What you need to do: Transcribe exactly the lines from the top of the records below through the line that holds "mentioned Philosophy Guy to me", both included, with no pictures.

Records from a data source:
┄┄┄┄┄┄┄┄┄┄

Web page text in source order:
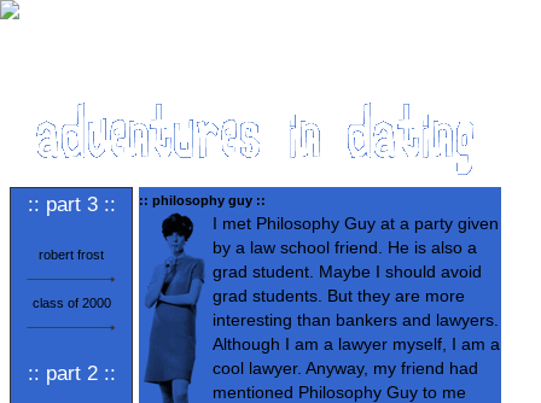
:: part 3 ::
robert frost
class of 2000
:: part 2 ::
:: philosophy guy ::
I met Philosophy Guy at a party given
by a law school friend. He is also a
grad student. Maybe I should avoid
grad students. But they are more
interesting than bankers and lawyers.
Although I am a lawyer myself, I am a
cool lawyer. Anyway, my friend had
mentioned Philosophy Guy to me
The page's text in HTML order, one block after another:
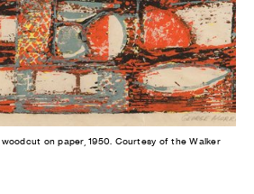
, woodcut on paper, 1950. Courtesy of the Walker
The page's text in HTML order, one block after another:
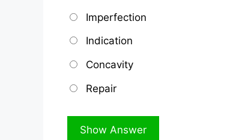
Imperfection
Indication
Concavity
Repair
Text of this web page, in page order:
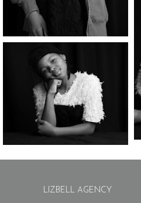
LIZBELL AGENCY
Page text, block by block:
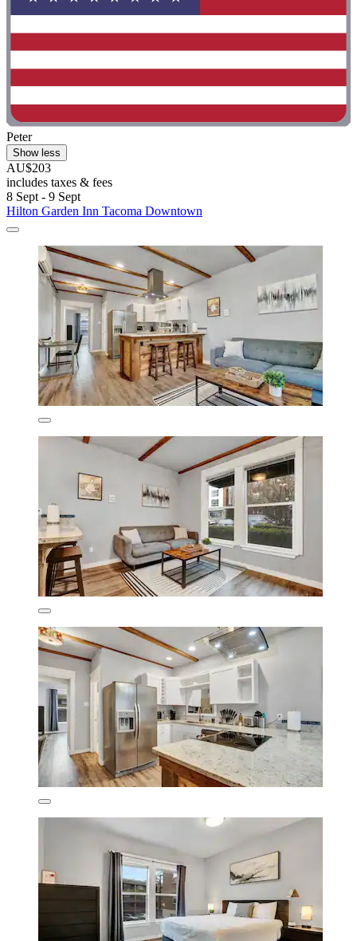
Peter
Show less
AU$203
includes taxes & fees
8 Sept - 9 Sept
Hilton Garden Inn Tacoma Downtown
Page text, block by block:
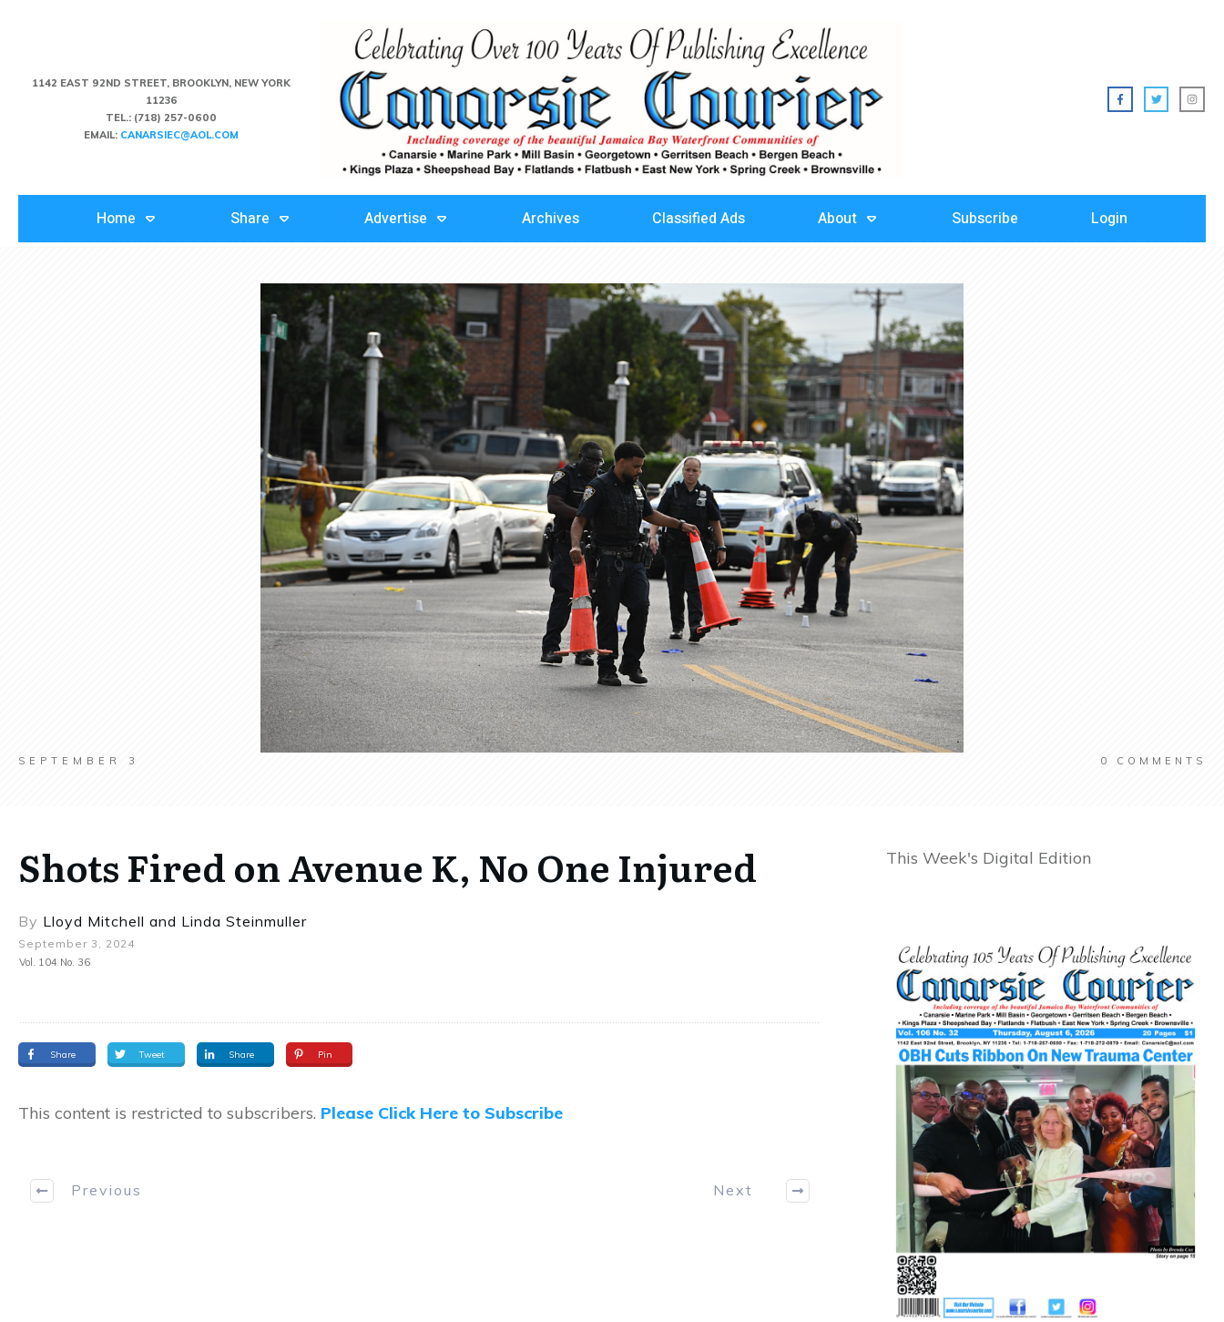
1142 EAST 92ND STREET, BROOKLYN, NEW YORK
11236
TEL.: (718) 257-0600
EMAIL: CANARSIEC@AOL.COM
Home Share Advertise Archives Classified Ads About Subscribe Login
SEPTEMBER 3 0 COMMENTS
Shots Fired on Avenue K, No One Injured
By Lloyd Mitchell and Linda Steinmuller
September 3, 2024
Vol. 104 No. 36
Share Tweet Share Pin
This content is restricted to subscribers. Please Click Here to Subscribe
Previous Next
This Week's Digital Edition
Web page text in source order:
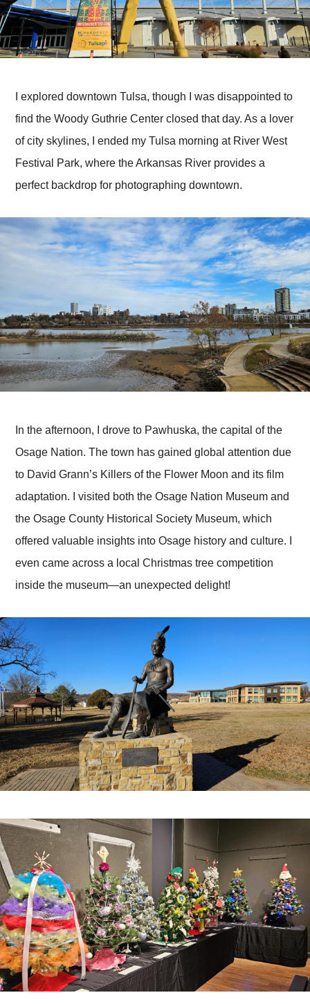
I explored downtown Tulsa, though I was disappointed to
find the Woody Guthrie Center closed that day. As a lover
of city skylines, I ended my Tulsa morning at River West
Festival Park, where the Arkansas River provides a
perfect backdrop for photographing downtown.
In the afternoon, I drove to Pawhuska, the capital of the
Osage Nation. The town has gained global attention due
to David Grann’s Killers of the Flower Moon and its film
adaptation. I visited both the Osage Nation Museum and
the Osage County Historical Society Museum, which
offered valuable insights into Osage history and culture. I
even came across a local Christmas tree competition
inside the museum—an unexpected delight!
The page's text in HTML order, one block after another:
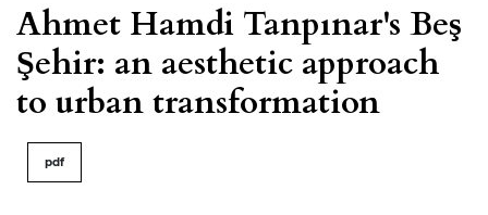
Ahmet Hamdi Tanpınar's Beş
Şehir: an aesthetic approach
to urban transformation
pdf
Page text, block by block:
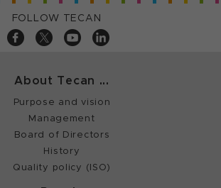
FOLLOW TECAN
About Tecan ...
Purpose and vision
Management
Board of Directors
History
Quality policy (ISO)
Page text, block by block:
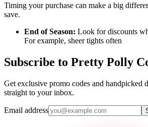
Timing your purchase can make a big
save.
End of Season: Look for discounts
For example, sheer tights often
Subscribe to Pretty Polly
Get exclusive promo codes and handpicked
straight to your inbox.
Email address
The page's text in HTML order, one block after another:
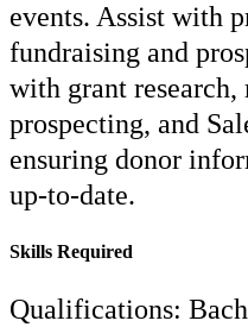
events. Assist with
fundraising and
with grant research,
prospecting, and
ensuring donor
up-to-date.
Skills Required
Qualifications:
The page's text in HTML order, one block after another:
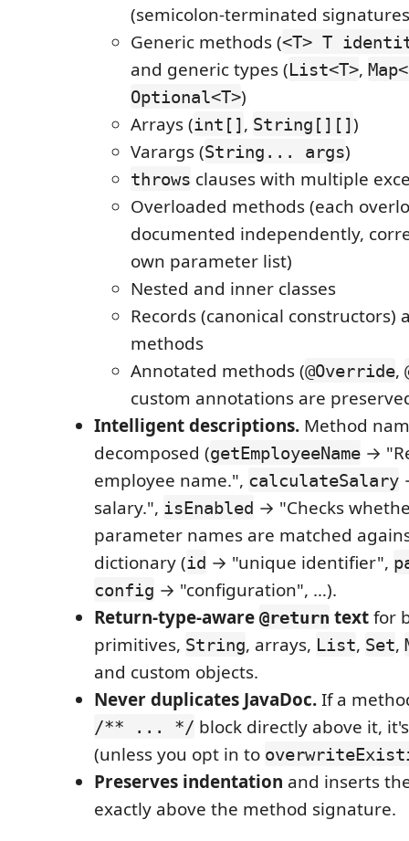
(semicolon-terminated
Generic methods (<T> T
and generic types (List<T>,
Optional<T>)
Arrays (int[], String[][])
Varargs (String... args)
throws clauses with multiple
Overloaded methods (each
documented independently,
own parameter list)
Nested and inner classes
Records (canonical constructors)
methods
Annotated methods (@Override,
custom annotations are
Intelligent descriptions. Method
decomposed (getEmployeeName →
employee name.", calculateSalary
salary.", isEnabled → "Checks
parameter names are matched
dictionary (id → "unique identifier",
config → "configuration", …).
Return-type-aware @return textfor
primitives, String, arrays, List, Set,
and custom objects.
Never duplicates JavaDoc.If a
/** ... */ block directly above it,
(unless you opt in to
Preserves indentation and inserts
exactly above the method signature.
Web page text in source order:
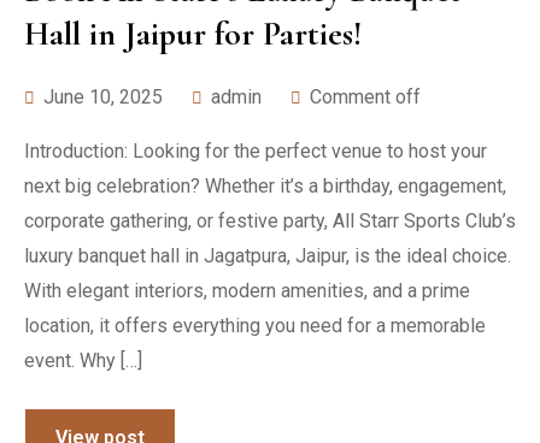
Hall in Jaipur for Parties!
June 10, 2025 admin Comment off
Introduction: Looking for the perfect venue to host your
next big celebration? Whether it’s a birthday, engagement,
corporate gathering, or festive party, All Starr Sports Club’s
luxury banquet hall in Jagatpura, Jaipur, is the ideal choice.
With elegant interiors, modern amenities, and a prime
location, it offers everything you need for a memorable
event. Why […]
View post
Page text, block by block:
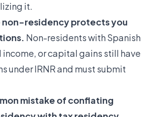
it.
non-residency protects you
Non-residents with Spanish
or capital gains still have
under IRNR and must submit
mistake of conflating
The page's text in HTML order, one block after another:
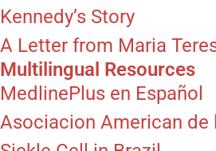
Kennedy’s Story
A Letter from Maria
Multilingual Resources
MedlinePlus en Español
Asociacion American de
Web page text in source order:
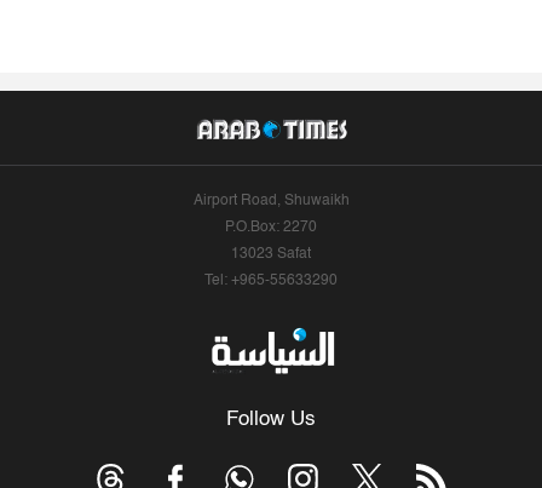
Airport Road, Shuwaikh
P.O.Box: 2270
13023 Safat
Tel: +965-55633290
Follow Us
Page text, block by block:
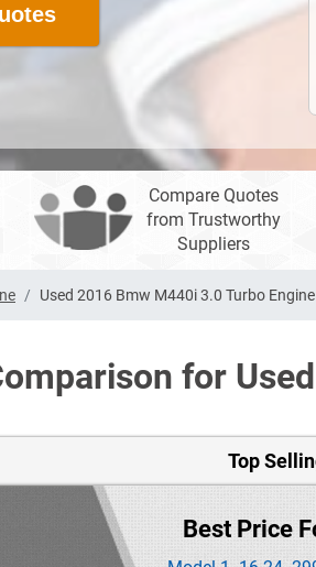
Compare Quotes
from Trustworthy
Suppliers
Used 2016 Bmw M440i 3.0 Turbo Engine
for
Top
Best Price
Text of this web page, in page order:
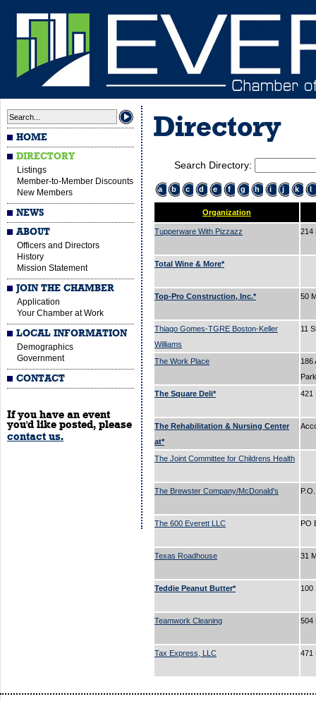
HOME
DIRECTORY
Listings
Member-to-Member Discounts
New Members
NEWS
ABOUT
Officers and Directors
History
Mission Statement
JOIN THE CHAMBER
Application
Your Chamber at Work
LOCAL INFORMATION
Demographics
Government
CONTACT
If you have an event
you'd like posted, please
contact us.
Directory
Search Directory:
a b c d e f g h i j k l
Organization
Tupperware With Pizzazz 214
Total Wine & More*
Top-Pro Construction, Inc.* 50
Thiago Gomes-TGRE Boston-Keller
Williams
11
The Work Place
186
The Square Deli*
421
The Rehabilitation & Nursing Center
at*
The Joint Committee for Childrens Health
The Brewster Company/McDonald's
The 600 Everett LLC PO
Texas Roadhouse 31
Teddie Peanut Butter* 100
Teamwork Cleaning 504
Tax Express, LLC 471
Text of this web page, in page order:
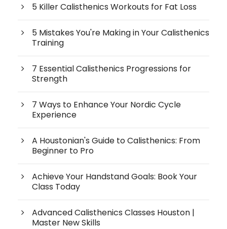
5 Killer Calisthenics Workouts for Fat Loss
5 Mistakes You're Making in Your Calisthenics
Training
7 Essential Calisthenics Progressions for
Strength
7 Ways to Enhance Your Nordic Cycle
Experience
A Houstonian's Guide to Calisthenics: From
Beginner to Pro
Achieve Your Handstand Goals: Book Your
Class Today
Advanced Calisthenics Classes Houston |
Master New Skills
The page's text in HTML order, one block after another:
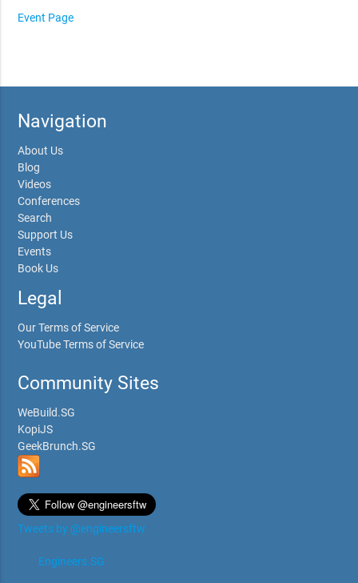
Event Page
Navigation
About Us
Blog
Videos
Conferences
Search
Support Us
Events
Book Us
Legal
Our Terms of Service
YouTube Terms of Service
Community Sites
WeBuild.SG
KopiJS
GeekBrunch.SG
Tweets by @engineersftw
Engineers.SG
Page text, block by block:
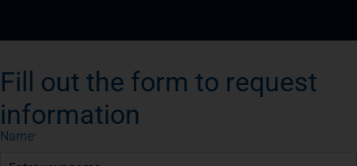
Fill out the form to request
information
Name*
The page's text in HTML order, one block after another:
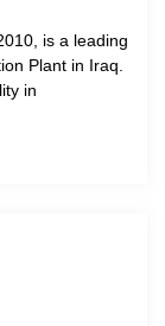
is a leading
Plant in Iraq.
in
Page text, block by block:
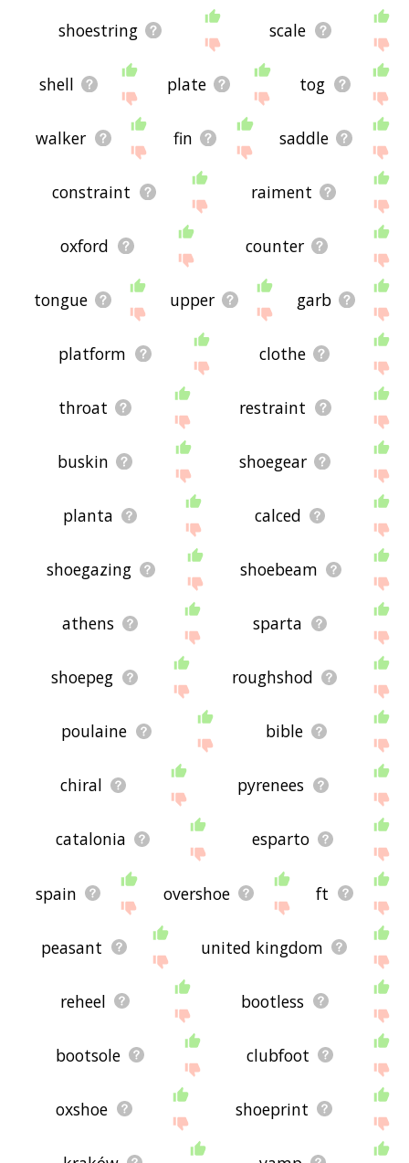
shoestring scale
shell plate tog
walker fin saddle
constraint raiment
oxford counter
tongue upper garb
platform clothe
throat restraint
buskin shoegear
planta calced
shoegazing shoebeam
athens sparta
shoepeg roughshod
poulaine bible
chiral pyrenees
catalonia esparto
spain overshoe ft
peasant united kingdom
reheel bootless
bootsole clubfoot
oxshoe shoeprint
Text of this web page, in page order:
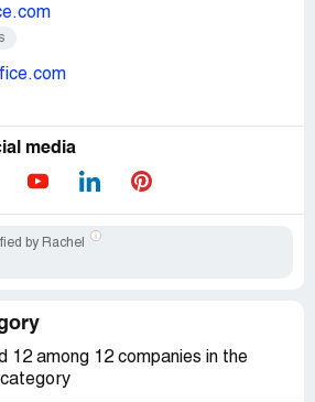
media
by Rachel
12 among 12 companies in the
category
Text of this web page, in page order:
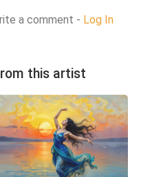
a comment - Log In
this artist
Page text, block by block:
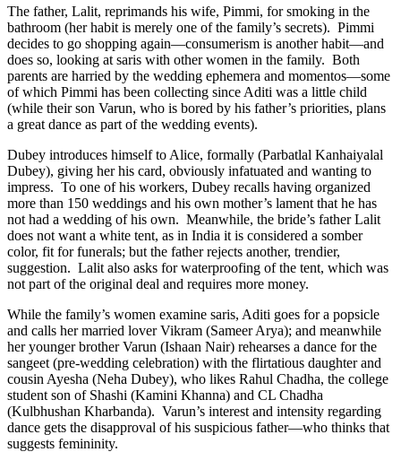
The father, Lalit, reprimands his wife, Pimmi, for smoking in the
bathroom (her habit is merely one of the family’s secrets). Pimmi
decides to go shopping again—consumerism is another habit—and
does so, looking at saris with other women in the family. Both
parents are harried by the wedding ephemera and momentos—some
of which Pimmi has been collecting since Aditi was a little child
(while their son Varun, who is bored by his father’s priorities, plans
a great dance as part of the wedding events).
Dubey introduces himself to Alice, formally (Parbatlal Kanhaiyalal
Dubey), giving her his card, obviously infatuated and wanting to
impress. To one of his workers, Dubey recalls having organized
more than 150 weddings and his own mother’s lament that he has
not had a wedding of his own. Meanwhile, the bride’s father Lalit
does not want a white tent, as in India it is considered a somber
color, fit for funerals; but the father rejects another, trendier,
suggestion. Lalit also asks for waterproofing of the tent, which was
not part of the original deal and requires more money.
While the family’s women examine saris, Aditi goes for a popsicle
and calls her married lover Vikram (Sameer Arya); and meanwhile
her younger brother Varun (Ishaan Nair) rehearses a dance for the
sangeet (pre-wedding celebration) with the flirtatious daughter and
cousin Ayesha (Neha Dubey), who likes Rahul Chadha, the college
student son of Shashi (Kamini Khanna) and CL Chadha
(Kulbhushan Kharbanda). Varun’s interest and intensity regarding
dance gets the disapproval of his suspicious father—who thinks that
suggests femininity.
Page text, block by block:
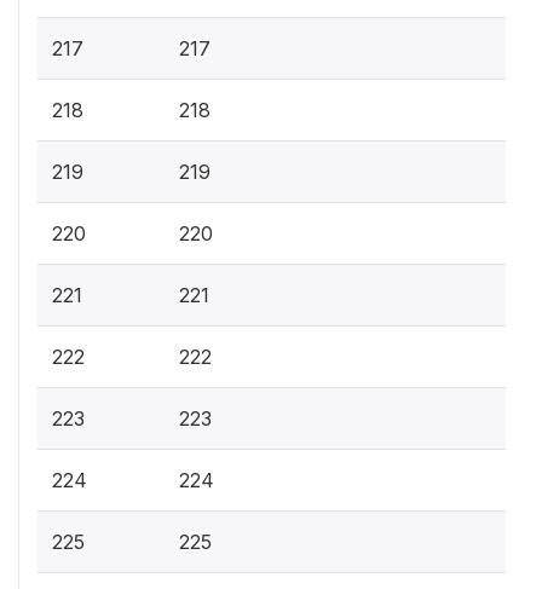
217 217
218 218
219 219
220 220
221 221
222 222
223 223
224 224
225 225

┄┄┄┄┄┄┄┄┄┄

Result below:
Web page text in source order:
:: part 3 ::
robert frost
class of 2000
:: part 2 ::
:: philosophy guy ::
I met Philosophy Guy at a party given
by a law school friend. He is also a
grad student. Maybe I should avoid
grad students. But they are more
interesting than bankers and lawyers.
Although I am a lawyer myself, I am a
cool lawyer. Anyway, my friend had
mentioned Philosophy Guy to me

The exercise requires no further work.